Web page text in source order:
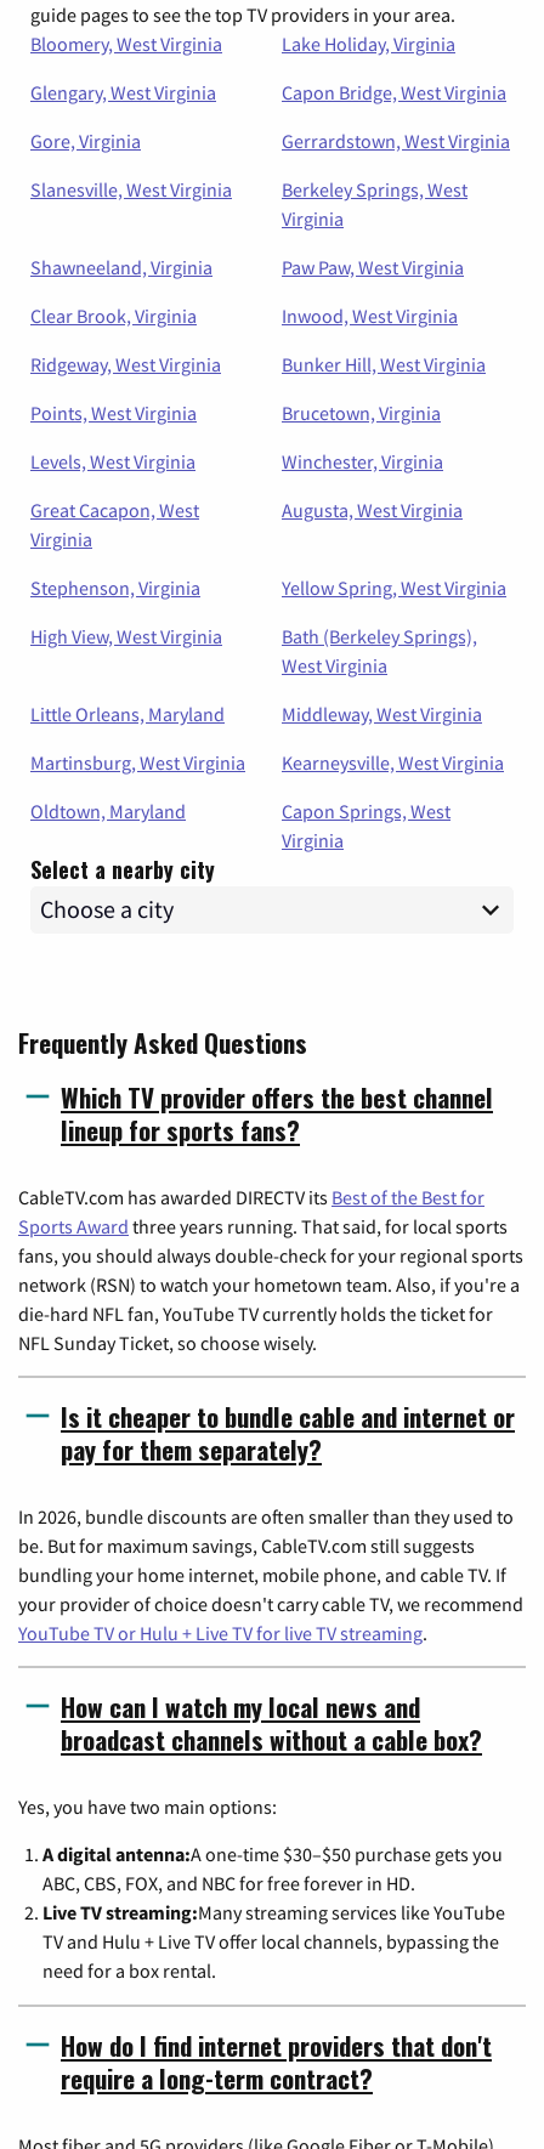
guide pages to see the top TV providers in your area.
Bloomery, West Virginia
Lake Holiday, Virginia
Glengary, West Virginia
Capon Bridge, West Virginia
Gore, Virginia
Gerrardstown, West Virginia
Slanesville, West Virginia
Berkeley Springs, West
Virginia
Shawneeland, Virginia
Paw Paw, West Virginia
Clear Brook, Virginia
Inwood, West Virginia
Ridgeway, West Virginia
Bunker Hill, West Virginia
Points, West Virginia
Brucetown, Virginia
Levels, West Virginia
Winchester, Virginia
Great Cacapon, West
Virginia
Augusta, West Virginia
Stephenson, Virginia
Yellow Spring, West Virginia
High View, West Virginia
Bath (Berkeley Springs),
West Virginia
Little Orleans, Maryland
Middleway, West Virginia
Martinsburg, West Virginia
Kearneysville, West Virginia
Oldtown, Maryland
Capon Springs, West
Virginia
Select a nearby city
Frequently Asked Questions
Which TV provider offers the best channel
lineup for sports fans?
CableTV.com has awarded DIRECTV its Best of the Best for
Sports Award three years running. That said, for local sports
fans, you should always double-check for your regional sports
network (RSN) to watch your hometown team. Also, if you're a
die-hard NFL fan, YouTube TV currently holds the ticket for
NFL Sunday Ticket, so choose wisely.
Is it cheaper to bundle cable and internet or
pay for them separately?
In 2026, bundle discounts are often smaller than they used to
be. But for maximum savings, CableTV.com still suggests
bundling your home internet, mobile phone, and cable TV. If
your provider of choice doesn't carry cable TV, we recommend
YouTube TV or Hulu + Live TV for live TV streaming.
How can I watch my local news and
broadcast channels without a cable box?
Yes, you have two main options:
A digital antenna:A one-time $30–$50 purchase gets you
ABC, CBS, FOX, and NBC for free forever in HD.
Live TV streaming:Many streaming services like YouTube
TV and Hulu + Live TV offer local channels, bypassing the
need for a box rental.
How do I find internet providers that don't
require a long-term contract?

----

■ **TRY IT**
Above are the records; report each line in them that includes the word "YouTube".

■ **ANSWER FOR THIS EXERCISE**
die-hard NFL fan, YouTube TV currently holds the ticket for
YouTube TV or Hulu + Live TV for live TV streaming.
Live TV streaming:Many streaming services like YouTube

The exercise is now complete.